The cost of all of this to society, in illness and death and lost productivity and a soaring federal deficit and plain old anxiety and anger, is incalculable — and that's the good news. The bad news is our failed health care system won't get fixed, because it exists entirely within the confines of yet another failed system: the political entity known as the United States of America.

Just as we have a medical system that is not really designed to care for the sick, we have a government that is not equipped to fix actual crises. What our government is good at is something else entirely: effecting the appearance of action, while leaving the actual reform behind in a diabolical labyrinth of ingenious legislative maneuvers.

Over the course of this summer, those two failed systems have collided in a spectacular crossroads moment in American history. We have an urgent national emergency on the one hand, and on the other, a comfortable majority of ostensibly simpatico Democrats who were elected by an angry population, in large part, specifically to reform health care. When they all sat down in Washington to tackle the problem, it amounted to a referendum on whether or not we actually have a functioning government.
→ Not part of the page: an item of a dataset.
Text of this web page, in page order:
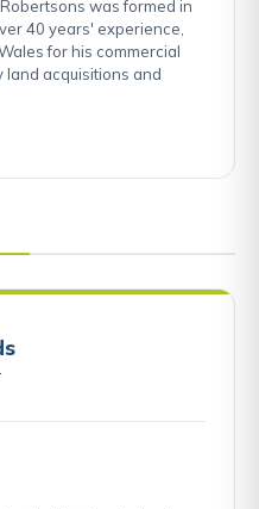
was formed in
40 years' experience,
for his commercial
acquisitions and

It's a situation that one would have thought would be sobering enough to snap Congress into real action for once. Instead, they did the exact opposite, doubling down on the same-old, same-old and laboring day and night in the halls of the Capitol to deliver us a tour de force of old thinking and legislative trickery, as if that's what we really wanted. Almost every single one of the main players — from House Speaker Nancy Pelosi to Blue Dog turncoat Max Baucus — found some unforeseeable, unique-to-them way to fuck this thing up. Even Ted Kennedy, for whom successful health care reform was to be the great vindicating achievement of his career, and Barack Obama, whose entire presidency will likely be judged by this bill, managed to come up small when the lights came on.
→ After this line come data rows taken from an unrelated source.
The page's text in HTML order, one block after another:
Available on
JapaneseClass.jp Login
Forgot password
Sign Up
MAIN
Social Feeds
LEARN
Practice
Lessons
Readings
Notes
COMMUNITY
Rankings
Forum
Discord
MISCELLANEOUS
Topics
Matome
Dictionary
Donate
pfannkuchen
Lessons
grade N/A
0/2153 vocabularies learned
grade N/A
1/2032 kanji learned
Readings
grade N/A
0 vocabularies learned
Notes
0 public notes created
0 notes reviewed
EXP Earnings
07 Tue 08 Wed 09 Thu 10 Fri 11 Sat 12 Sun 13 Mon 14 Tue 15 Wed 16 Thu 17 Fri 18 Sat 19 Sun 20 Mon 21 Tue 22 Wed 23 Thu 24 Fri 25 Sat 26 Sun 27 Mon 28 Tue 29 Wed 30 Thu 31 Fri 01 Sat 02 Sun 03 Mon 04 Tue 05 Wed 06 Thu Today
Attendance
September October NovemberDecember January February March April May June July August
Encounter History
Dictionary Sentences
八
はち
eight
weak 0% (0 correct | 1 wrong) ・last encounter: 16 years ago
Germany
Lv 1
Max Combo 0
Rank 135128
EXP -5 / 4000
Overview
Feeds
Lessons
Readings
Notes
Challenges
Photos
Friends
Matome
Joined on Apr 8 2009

We might look back on this summer someday and think of it as the moment when our government lost us for good. It was that bad.

Here's where we are right now: Before Congress recessed in August, four of the five committees working to reform health care had produced draft bills. On the House side, bills were developed by the commerce, ways and means, and labor committees. On the Senate side, a bill was completed by the HELP committee (Health, Education, Labor and Pensions, chaired by Ted Kennedy). The only committee that didn't finish a bill is the one that's likely to matter most: the Senate Finance Committee, chaired by the infamous obfuscating dick Max Baucus, a right-leaning Democrat from Montana who has received $2,880,631 in campaign contributions from the health care industry.

The game in health care reform has mostly come down to whether or not the final bill that is hammered out from the work of these five committees will contain a public option — i.e., an option for citizens to buy in to a government-run health care plan. Because the plan wouldn't have any profit motive — and wouldn't have to waste money on executive bonuses and corporate marketing — it would automatically cost less than private insurance. Once such a public plan is on the market, it would also drive down prices offered by for-profit insurers — a move essential to offset the added cost of covering millions of uninsured Americans. Without a public option, any effort at health care reform will be as meaningful as a manicure for a gunshot victim. "The public option is the main thing on the table," says Michael Behan, an aide to Sen. Bernie Sanders of Vermont. "It's really coming down to that."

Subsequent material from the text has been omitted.